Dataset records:
/---

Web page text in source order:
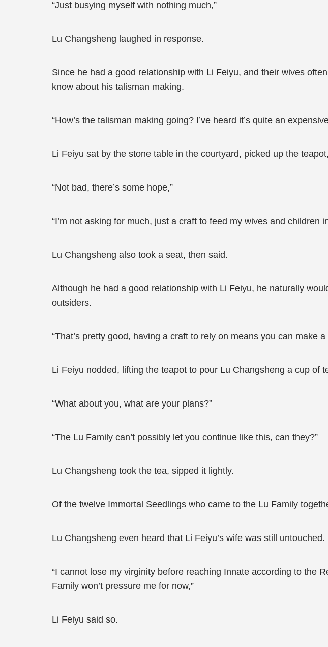
“Just busying myself with nothing much,”
Lu Changsheng laughed in response.
Since he had a good relationship with Li Feiyu, and their wives
know about his talisman making.
“How’s the talisman making going? I’ve heard it’s quite an
Li Feiyu sat by the stone table in the courtyard, picked up the
“Not bad, there’s some hope,”
“I’m not asking for much, just a craft to feed my wives and children
Lu Changsheng also took a seat, then said.
Although he had a good relationship with Li Feiyu, he naturally
outsiders.
“That’s pretty good, having a craft to rely on means you can make
Li Feiyu nodded, lifting the teapot to pour Lu Changsheng a cup of
“What about you, what are your plans?”
“The Lu Family can’t possibly let you continue like this, can they?”
Lu Changsheng took the tea, sipped it lightly.
Of the twelve Immortal Seedlings who came to the Lu Family
Lu Changsheng even heard that Li Feiyu’s wife was still untouched.
“I cannot lose my virginity before reaching Innate according to the
Family won’t pressure me for now,”
Li Feiyu said so.
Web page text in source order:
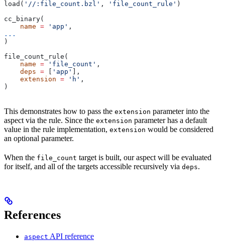
load( '//:file_count.bzl' , 'file_count_rule' )
cc_binary(
    name
= 'app' ,
...
)
file_count_rule(
    name
= 'file_count' ,
    deps
= 'app'
],
    extension
= 'h' ,
)
This demonstrates how to pass the extension parameter into the
aspect via the rule. Since the extension parameter has a default
value in the rule implementation, extension would be considered
an optional parameter.
When the file_count target is built, our aspect will be evaluated
for itself, and all of the targets accessible recursively via deps.
References
aspect API reference
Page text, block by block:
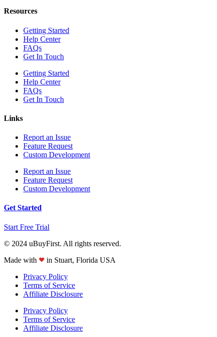
Resources
Getting Started
Help Center
FAQs
Get In Touch
Getting Started
Help Center
FAQs
Get In Touch
Links
Report an Issue
Feature Request
Custom Development
Report an Issue
Feature Request
Custom Development
Get Started
Start Free Trial
© 2024 uBuyFirst. All rights reserved.
Made with
in Stuart, Florida USA
Privacy Policy
Terms of Service
Affiliate Disclosure
Privacy Policy
Terms of Service
Affiliate Disclosure
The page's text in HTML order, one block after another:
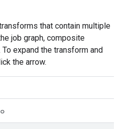
that contain multiple
job graph, composite
expand the transform and
the arrow.
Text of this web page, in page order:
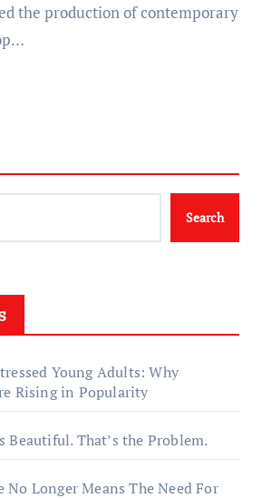
the production of contemporary
Search
Young Adults: Why
Rising in Popularity
Beautiful. That’s the Problem.
No Longer Means The Need For
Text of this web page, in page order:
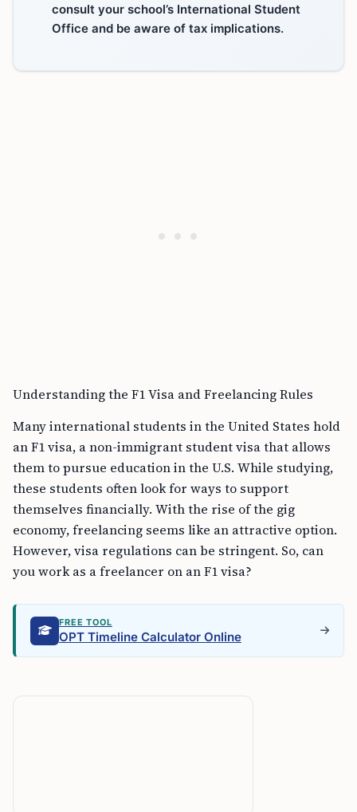
consult your school’s International Student
Office and be aware of tax implications.
Understanding the F1 Visa and Freelancing Rules
Many international students in the United States hold
an F1 visa, a non-immigrant student visa that allows
them to pursue education in the U.S. While studying,
these students often look for ways to support
themselves financially. With the rise of the gig
economy, freelancing seems like an attractive option.
However, visa regulations can be stringent. So, can
you work as a freelancer on an F1 visa?
FREE TOOL
OPT Timeline Calculator Online
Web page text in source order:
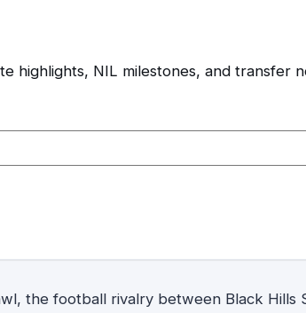
highlights, NIL milestones, and transfer
the football rivalry between Black Hills
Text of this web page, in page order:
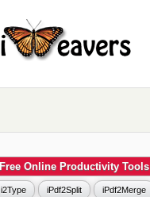
Free Online Productivity Tools
i2Type iPdf2Split iPdf2Merge
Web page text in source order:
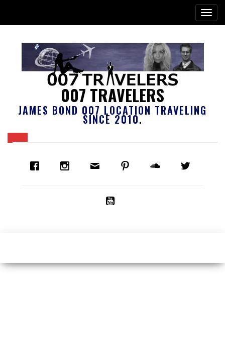
007 TRAVELERS
JAMES BOND 007 LOCATION TRAVELING
SINCE 2010.
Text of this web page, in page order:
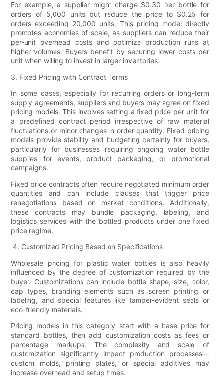
For example, a supplier might charge $0.30 per bottle for
orders of 5,000 units but reduce the price to $0.25 for
orders exceeding 20,000 units. This pricing model directly
promotes economies of scale, as suppliers can reduce their
per-unit overhead costs and optimize production runs at
higher volumes. Buyers benefit by securing lower costs per
unit when willing to invest in larger inventories.
3. Fixed Pricing with Contract Terms
In some cases, especially for recurring orders or long-term
supply agreements, suppliers and buyers may agree on fixed
pricing models. This involves setting a fixed price per unit for
a predefined contract period irrespective of raw material
fluctuations or minor changes in order quantity. Fixed pricing
models provide stability and budgeting certainty for buyers,
particularly for businesses requiring ongoing water bottle
supplies for events, product packaging, or promotional
campaigns.
Fixed price contracts often require negotiated minimum order
quantities and can include clauses that trigger price
renegotiations based on market conditions. Additionally,
these contracts may bundle packaging, labeling, and
logistics services with the bottled products under one fixed
price regime.
4. Customized Pricing Based on Specifications
Wholesale pricing for plastic water bottles is also heavily
influenced by the degree of customization required by the
buyer. Customizations can include bottle shape, size, color,
cap types, branding elements such as screen printing or
labeling, and special features like tamper-evident seals or
eco-friendly materials.
Pricing models in this category start with a base price for
standard bottles, then add customization costs as fees or
percentage markups. The complexity and scale of
customization significantly impact production processes—
custom molds, printing plates, or special additives may
increase overhead and setup times.
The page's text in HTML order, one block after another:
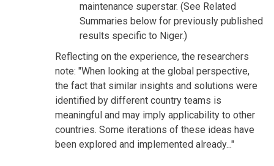
maintenance superstar. (See Related
Summaries below for previously published
results specific to Niger.)
Reflecting on the experience, the researchers
note: "When looking at the global perspective,
the fact that similar insights and solutions were
identified by different country teams is
meaningful and may imply applicability to other
countries. Some iterations of these ideas have
been explored and implemented already..."
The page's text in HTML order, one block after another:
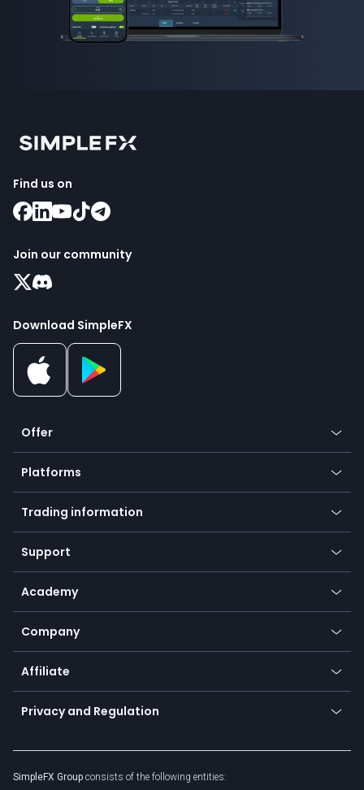
Find us on
Join our community
Download SimpleFX
Offer
Crypto
Forex
Indices
Commodities
Equities
Earn - Stake & Trade
Promotions
TiMi - AI Trade Mate
Platforms
Mobile app
Desktop app
Go to platforms
Trading information
Our symbols
Payment methods
SFX - SimpleFX Coin
Bitcoin Lightning Network
Zero fees
Support
Help center
Frequently asked questions
Currency calculator
Academy
Education
Trading glossary
Company
About us
Cybersecurity awareness
Connect for business
Affiliate
Become a partner
Unilink
Privacy and Regulation
Privacy policy
SimpleFX Group consists of the following entities:
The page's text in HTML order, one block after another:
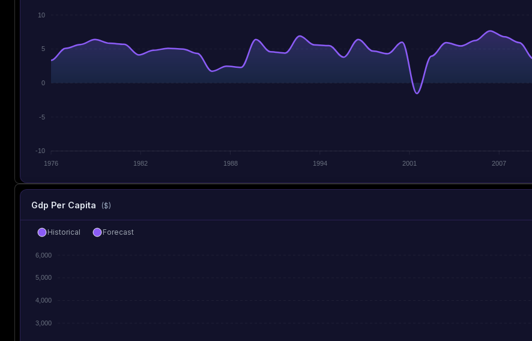
10
5
0
-5
-10
1976
1982 1988 1994 2001 2007
Gdp Per Capita ($)
6,000
5,000
4,000
3,000
Historical Forecast
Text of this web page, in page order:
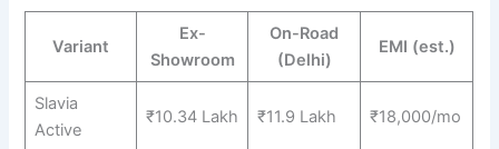
Variant
Ex-
Showroom
On-Road
(Delhi)
EMI (est.)
Slavia
Active
₹10.34 Lakh ₹11.9 Lakh ₹18,000/mo
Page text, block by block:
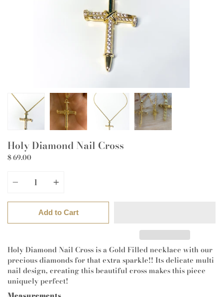
Holy Diamond Nail Cross
$ 69.00
Add to Cart
Holy Diamond Nail Cross is a Gold Filled necklace with our
precious diamonds for that extra sparkle!! Its delicate multi
nail design, creating this beautiful cross makes this piece
uniquely perfect!
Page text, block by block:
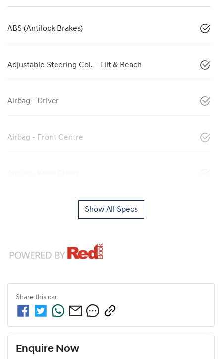
ABS (Antilock Brakes)
Adjustable Steering Col. - Tilt & Reach
Airbag - Driver
Airbag - Front Centre
Show All Specs
Share this car
Enquire Now
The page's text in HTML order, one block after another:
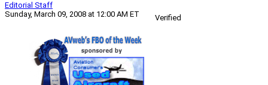
Editorial Staff
Sunday, March 09, 2008 at 12:00 AM ET
Verified
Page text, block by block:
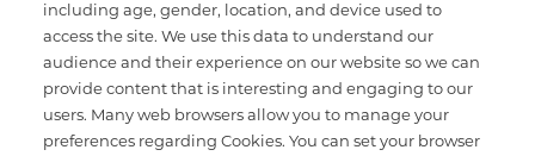
including age, gender, location, and device used to
access the site. We use this data to understand our
audience and their experience on our website so we can
provide content that is interesting and engaging to our
users. Many web browsers allow you to manage your
preferences regarding Cookies. You can set your browser
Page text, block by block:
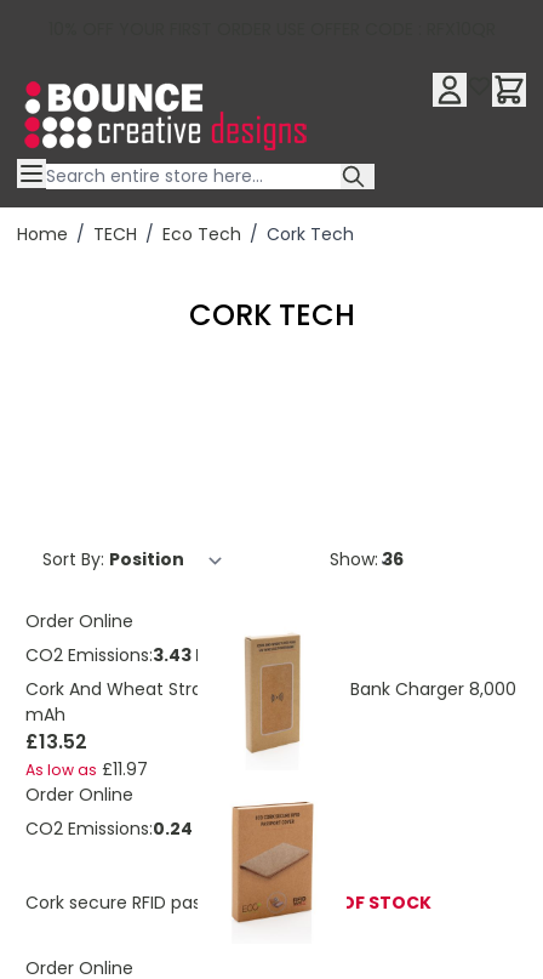
Home / TECH / Eco Tech / Cork Tech
CORK TECH
Sort By: Show:
Order Online
CO2 Emissions:3.43 Kg
Cork And Wheat Straw Wireless Power Bank Charger 8,000
mAh
£13.52
As low as £11.97
Order Online
CO2 Emissions:0.24 Kg
Cork secure RFID passport coverOUT OF STOCK
Order Online
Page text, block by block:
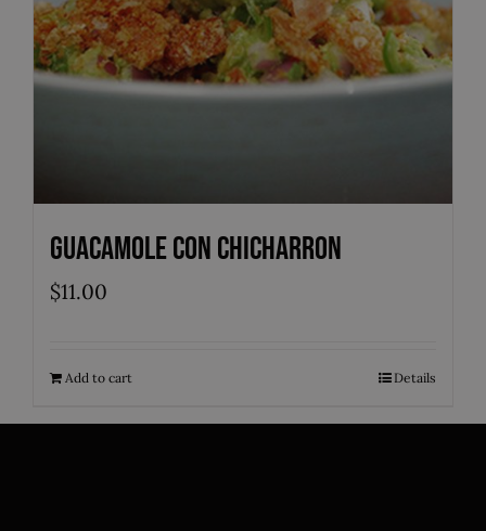
Guacamole con Chicharron
$11.00
Add to cart Details
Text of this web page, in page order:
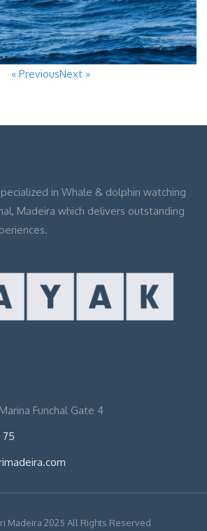
« PreviousNext »
in Whale & dolphin watching
Madeira which delivers outstanding
Funchal Gate 4
75
Madeira 2025 All Rights Reserved
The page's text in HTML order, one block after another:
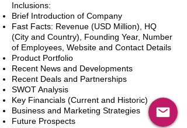
Inclusions:
Brief Introduction of Company
Fast Facts: Revenue (USD Million), HQ
(City and Country), Founding Year, Number
of Employees, Website and Contact Details
Product Portfolio
Recent News and Developments
Recent Deals and Partnerships
SWOT Analysis
Key Financials (Current and Historic)
Business and Marketing Strategies
Future Prospects
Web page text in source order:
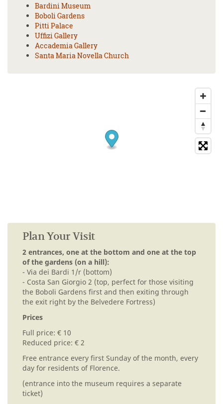
Bardini Museum
Boboli Gardens
Pitti Palace
Uffizi Gallery
Accademia Gallery
Santa Maria Novella Church
Plan Your Visit
2 entrances, one at the bottom and one at the top
of the gardens (on a hill):
- Via dei Bardi 1/r (bottom)
- Costa San Giorgio 2 (top, perfect for those visiting
the Boboli Gardens first and then exiting through
the exit right by the Belvedere Fortress)
Prices
Full price: € 10
Reduced price: € 2
Free entrance every first Sunday of the month, every
day for residents of Florence.
(entrance into the museum requires a separate
ticket)
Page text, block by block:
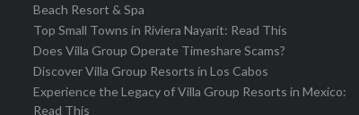
Beach Resort & Spa
Top Small Towns in Riviera Nayarit: Read This
Does Villa Group Operate Timeshare Scams?
Discover Villa Group Resorts in Los Cabos
Experience the Legacy of Villa Group Resorts in Mexico:
Read This
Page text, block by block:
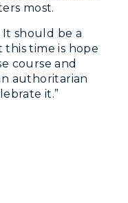
most.
should be a
this time is hope
course and
authoritarian
it.”
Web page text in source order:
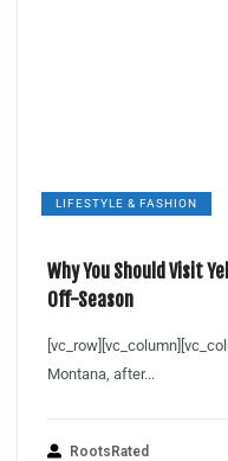
LIFESTYLE & FASHION
Why You Should Visit
Off-Season
Montana, after...
RootsRated
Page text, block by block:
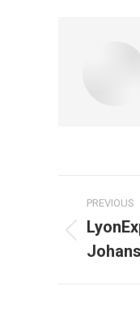
Post
PREVIOUS
Previous
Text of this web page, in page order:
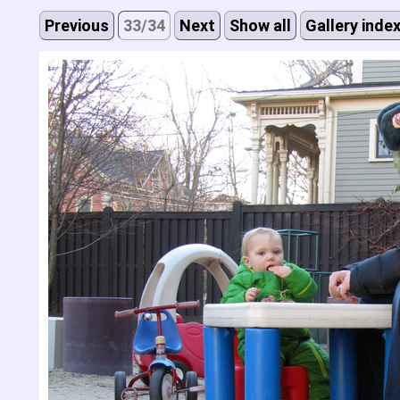
Previous 33/34 Next Show all Gallery index
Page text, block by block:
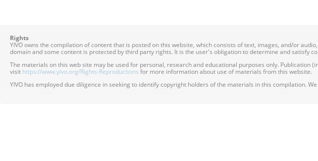
Rights
YIVO owns the compilation of content that is posted on this website, which consists of text, images, and/or
domain and some content is protected by third party rights. It is the user's obligation to determine and satisfy
The materials on this web site may be used for personal, research and educational purposes only.
visit https://www.yivo.org/Rights-Reproductions for more information about use of materials from this website.
YIVO has employed due diligence in seeking to identify copyright holders of the materials in this compilation.
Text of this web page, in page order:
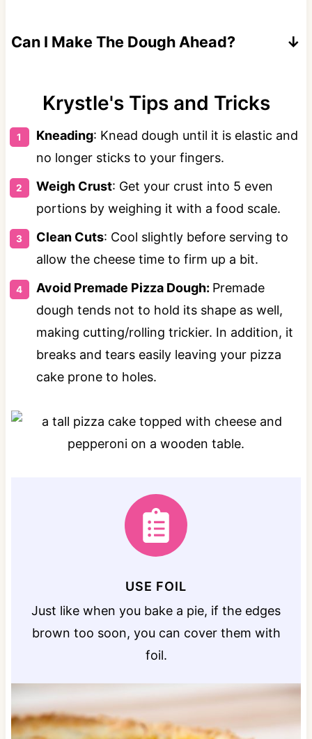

\---

### About this exercise
Copy out each line of the data that has the word "Emissions" in it.

### Response to the task
CO2 Emissions:3.43 Kg
CO2 Emissions:0.24 Kg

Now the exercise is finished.